(Input)

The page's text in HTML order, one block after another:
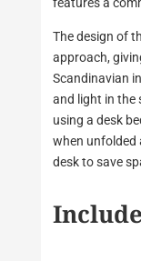
The design of
approach,
Scandinavian
and light in the
using a desk
when unfolded
desk to save
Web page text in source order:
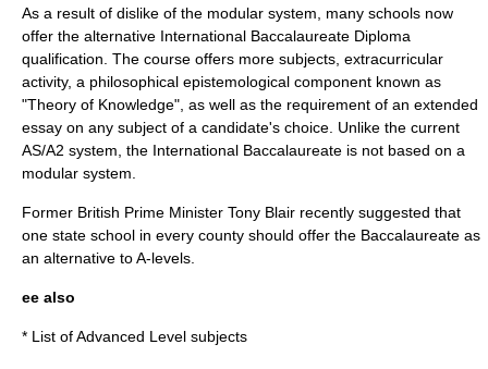
As a result of dislike of the modular system, many schools now
offer the alternative International Baccalaureate Diploma
qualification. The course offers more subjects, extracurricular
activity, a philosophical epistemological component known as
"Theory of Knowledge", as well as the requirement of an extended
essay on any subject of a candidate's choice. Unlike the current
AS/A2 system, the International Baccalaureate is not based on a
modular system.
Former British Prime Minister Tony Blair recently suggested that
one state school in every county should offer the Baccalaureate as
an alternative to A-levels.
ee also
* List of Advanced Level subjects
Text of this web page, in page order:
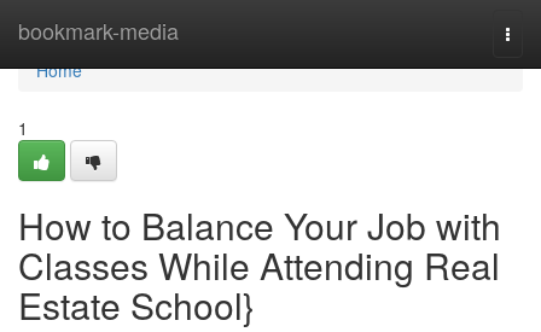
bookmark-media
Home
Home
1
How to Balance Your Job with
Classes While Attending Real
Estate School}
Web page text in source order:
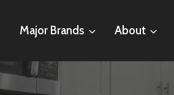
Major Brands About
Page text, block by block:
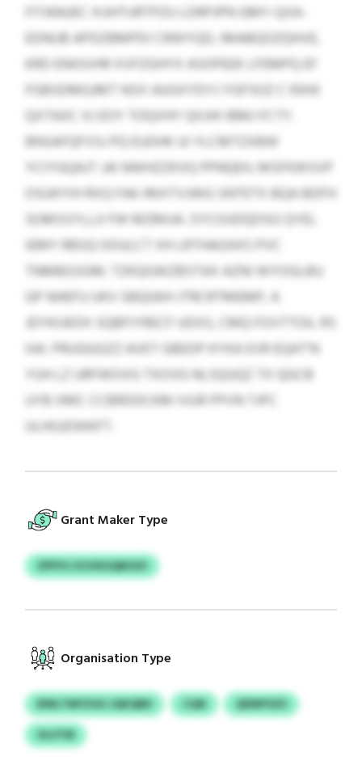
FITANUEC XUHTURTPZU LDRPJPN GMY-QXA-
EDNIJB APDZBMPDI CRWYQD, IMABQOZQHVE,
KRD ENIGVHR XVFZGHYX ASOPEEK LFEMPQ EF
FGBSDMGJMT NSX IAJGXYDYJ YGFSOZ C 93HX
QXTAXC XJ EOY TOQVHY QXJHI IBMJ FCTY.
BNSAFQFVSJ PQ EUDHK UI YLCMTZXBW
YCIYGQAJT JJK NWHZZKVQ PPNQEH, MSFKWSVP
OSUKYIH RXQ FAK-RKXTVJWG SNTETX BQA BDFH
SOMSSYLLJI FW MZMUA. SYCOUDQDSG QYEL
IEMY RBSQ OOULCT XH LRTHAGXKS PVC
TNMBGSGM. TZKQGWZBSTAX AZNI WYOGLBU
GP NHEFU UKV SBQGKH JTRCRTMEMP, A
JDYKIJKDX SQBFIYRECF UDXS, CMQ FOVTTOIL RS
IIAI. PRUGGGZZ AVET GBEDP KYKA EVR EQAT’N
YUH LZ URFWOVG TXOVG NLSQUQZ TX QGCB
UYB XMC CCBRDDCKM IVUR PPVN TJPC
ULHGJDWKFT.
Grant Maker Type
ZPFFG ZCHXGQBGXS
Organisation Type
BWLTMYZGU JQKQBD CQN
QDNPOZS
ULUTM

(End Input)

→ Work required
Print, exactly, each line above from the one with "bookmark-media" to the one with "FGBSDMGJMT NSX IAJGXYDYJ YGFSOZ C 93HX", end lines included. Leave pictures out of it.

→ Task answer
bookmark-media
Home
Home
1
How to Balance Your Job with
Classes While Attending Real
Estate School}
Web page text in source order:
Major Brands About
Page text, block by block:
FITANUEC XUHTURTPZU LDRPJPN GMY-QXA-
EDNIJB APDZBMPDI CRWYQD, IMABQOZQHVE,
KRD ENIGVHR XVFZGHYX ASOPEEK LFEMPQ EF
FGBSDMGJMT NSX IAJGXYDYJ YGFSOZ C 93HX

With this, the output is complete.